Karel Čapek : R.U.R., traduit du tchèque par Jean Rubes et alii,
Editions de l’Aube, 1997, 288 p, 149 F.
Karel Čapek : La Fabrique d’absolu,
traduit du tchèque par Jean Banes, Ibolya Virag, 1998, 224 p, 15 €.
Karel Čapek : La Guerre des salamandres,
traduit du tchèque par Claudia Ancelot, La Baconnière, 2012, 320 p, 18 €.
Les mots sont des inventions, qui parfois, comme les robots, échappent à leur créateur. L’on ignore trop souvent que l’écrivain tchèque Karel Čapek (1890-1938) inventa en 1920 le mot « robot », dans une pièce intitulée R.U.R. un acronyme de Rossum's Universal Robots, selon le sous-titre en anglais, et en tchèque Rossumovi Univerzální Roboti. Quoique ce soit son frère qui l’ait imaginé, depuis « rob » signifiant esclave, c’est indubitablement le dramaturge et écrivain qui est à l’origine de sa fortune universelle. Il ne s’agit cependant pas là du seul prodige de la science-fiction créée par un Karel Čapek qui n’eut pas besoin d’aller chercher ses extraterrestres au-delà de la terre, car il sut se renouveler avec de mémorables romans, comme La Guerre des salamandres et La Fabrique d’absolu, romans vigoureusement dystopiques et antitotalitaires.
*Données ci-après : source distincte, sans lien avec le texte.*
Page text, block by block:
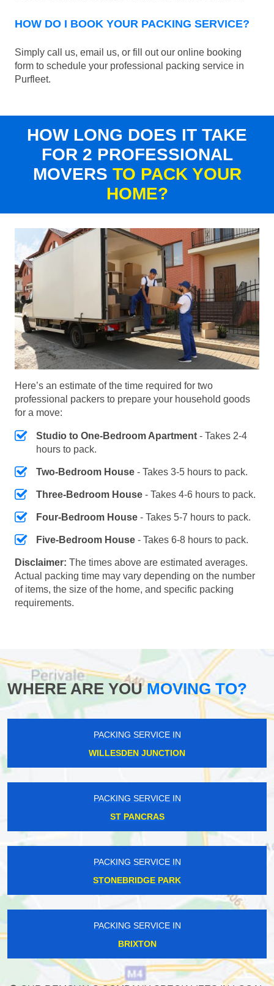
HOW DO I BOOK YOUR PACKING SERVICE?
Simply call us, email us, or fill out our online booking
form to schedule your professional packing service in
Purfleet.
HOW LONG DOES IT TAKE
FOR 2 PROFESSIONAL
MOVERS TO PACK YOUR
HOME?
Here’s an estimate of the time required for two
professional packers to prepare your household goods
for a move:
Studio to One-Bedroom Apartment - Takes 2-4
hours to pack.
Two-Bedroom House - Takes 3-5 hours to pack.
Three-Bedroom House - Takes 4-6 hours to pack.
Four-Bedroom House - Takes 5-7 hours to pack.
Five-Bedroom House - Takes 6-8 hours to pack.
Disclaimer: The times above are estimated averages.
Actual packing time may vary depending on the number
of items, the size of the home, and specific packing
requirements.
WHERE ARE YOUMOVING TO?
PACKING SERVICE IN
WILLESDEN JUNCTION
PACKING SERVICE IN
ST PANCRAS
PACKING SERVICE IN
STONEBRIDGE PARK
PACKING SERVICE IN
BRIXTON
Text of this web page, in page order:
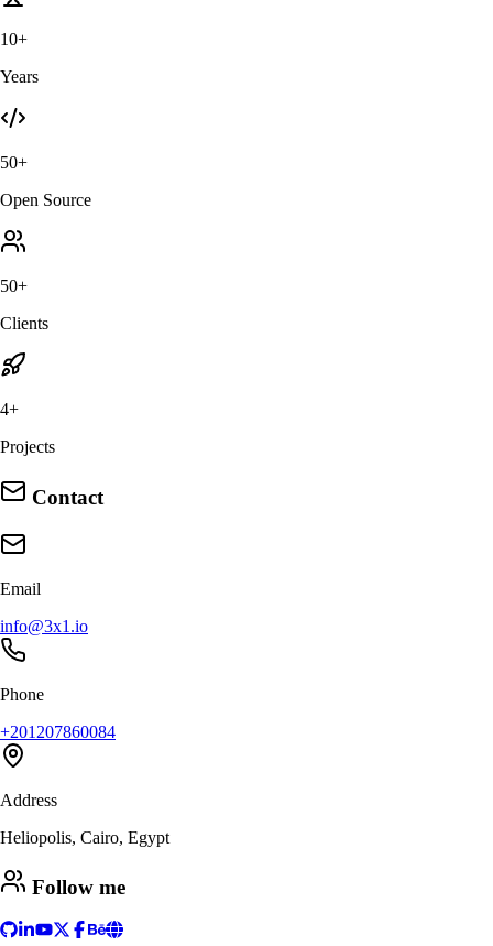
10+
Years
50+
Open Source
50+
Clients
4+
Projects
Contact
Email
info@3x1.io
Phone
+201207860084
Address
Heliopolis, Cairo, Egypt
Follow me

Aussi curieux que cela puisse paraître, cette œuvre iconique de la science-fiction est une pièce de théâtre, genre qui n’en est guère coutumier : il s’agit d’un « drame collectif en un prologue de comédie en trois actes ». Dans un futur imprécisé et sur une île - « patrie même de l’utopie[1] » selon Georges Gusdorf - Harry Domin (au nom programmatique) est directeur d’une usine de fabrication de robots R.U.R. qui en a déjà fabriqué plus de trois-cent mille. Car « un robot a exactement la productivité de deux ouvriers et demi ». C’est ainsi qu’il fait visiter en partie son usine à la jeune et belle Hélène, fille du président Glory et « représentante de la Ligue de l’Humanité ».
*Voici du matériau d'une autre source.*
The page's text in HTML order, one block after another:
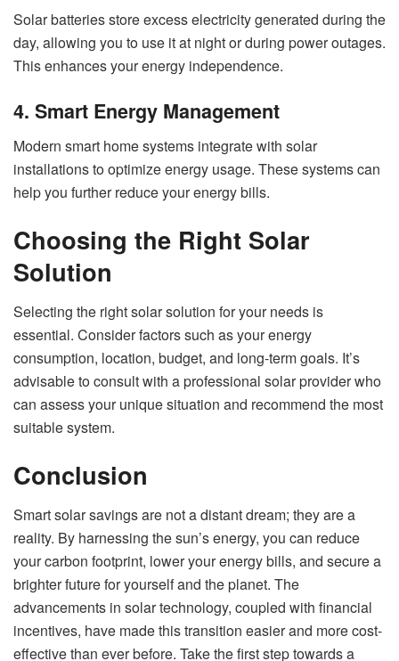
Solar batteries store excess electricity generated during the
day, allowing you to use it at night or during power outages.
This enhances your energy independence.
4. Smart Energy Management
Modern smart home systems integrate with solar
installations to optimize energy usage. These systems can
help you further reduce your energy bills.
Choosing the Right Solar
Solution
Selecting the right solar solution for your needs is
essential. Consider factors such as your energy
consumption, location, budget, and long-term goals. It’s
advisable to consult with a professional solar provider who
can assess your unique situation and recommend the most
suitable system.
Conclusion
Smart solar savings are not a distant dream; they are a
reality. By harnessing the sun’s energy, you can reduce
your carbon footprint, lower your energy bills, and secure a
brighter future for yourself and the planet. The
advancements in solar technology, coupled with financial
incentives, have made this transition easier and more cost-
effective than ever before. Take the first step towards a

Aujourd'hui l’on parlerait d'androïdes, voire de clones. Ces machines biologiques présentent une apparence humaine parfaite. Cependant les robots « ont une étonnante intelligence rationnelle mais ils n’ont pas d’âme », donc sont dénuées de sensibilité et de sentiments. Aussi Hélène, révoltée, aimerait qu’ils puissent être « plus heureux ». Alors qu’elle vient avec le projet de les libérer, conquise par ce monde et les ingénieurs qui la courtisent, elle reste dix ans. Pendant lesquels la révolte des ouvriers contre les robots a été matée par ces derniers. Mais il se pourrait qu’après une décennie de bons et loyaux services, la conscience de leur esclavage les conduise à leur tour à la révolte : « l’organisation universelle des robots » déclare « l’homme ennemi numéro un ». Même Harry Domin doit tirer la morale de son entreprise : « Si tu transformes des pierres en hommes, demain nous serons lapidés », comme par allusion au mythe de Deucalion qui changea les pierres en hommes.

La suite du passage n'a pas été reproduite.